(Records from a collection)
● ● ● ● ●
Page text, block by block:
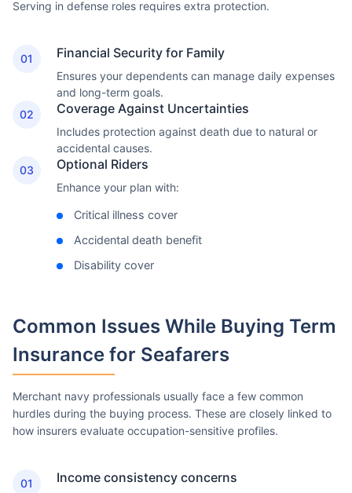
Serving in defense roles requires extra protection.
01 Financial Security for Family
Ensures your dependents can manage daily expenses
and long-term goals.
02
Coverage Against Uncertainties
Includes protection against death due to natural or
accidental causes.
03
Optional Riders
Enhance your plan with:
Critical illness cover
Accidental death benefit
Disability cover
Common Issues While Buying Term
Insurance for Seafarers
Merchant navy professionals usually face a few common
hurdles during the buying process. These are closely linked to
how insurers evaluate occupation-sensitive profiles.
01 Income consistency concerns
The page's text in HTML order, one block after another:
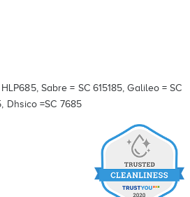
Sabre = SC 615185, Galileo = SC
Dhsico =SC 7685
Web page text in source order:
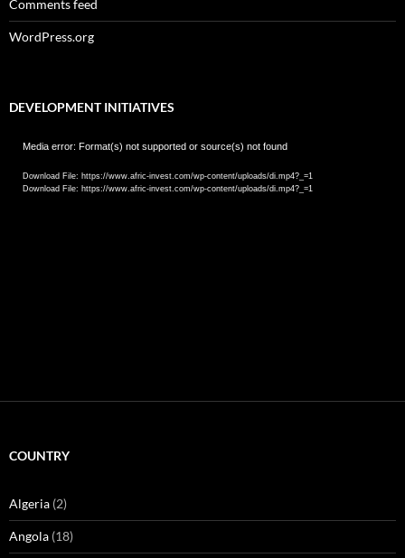
Comments feed
WordPress.org
DEVELOPMENT INITIATIVES
Video
Media error: Format(s) not supported or source(s) not found
Download File: https://www.afric-invest.com/wp-content/uploads/di.mp4?_=1
Download File: https://www.afric-invest.com/wp-content/uploads/di.mp4?_=1
COUNTRY
Algeria (2)
Angola (18)
● ● ● ● ●
◆ **Your goal**: Reproduce exactly, and only, the lines from the one containing "Includes protection against" through the last line of the records above, both included, leaving out any pictures.

◆ **Task response**:
Includes protection against death due to natural or
accidental causes.
03
Optional Riders
Enhance your plan with:
Critical illness cover
Accidental death benefit
Disability cover
Common Issues While Buying Term
Insurance for Seafarers
Merchant navy professionals usually face a few common
hurdles during the buying process. These are closely linked to
how insurers evaluate occupation-sensitive profiles.
01 Income consistency concerns
The page's text in HTML order, one block after another:
Sabre = SC 615185, Galileo = SC
Dhsico =SC 7685
Web page text in source order:
Comments feed
WordPress.org
DEVELOPMENT INITIATIVES
Video
Media error: Format(s) not supported or source(s) not found
Download File: https://www.afric-invest.com/wp-content/uploads/di.mp4?_=1
Download File: https://www.afric-invest.com/wp-content/uploads/di.mp4?_=1
COUNTRY
Algeria (2)
Angola (18)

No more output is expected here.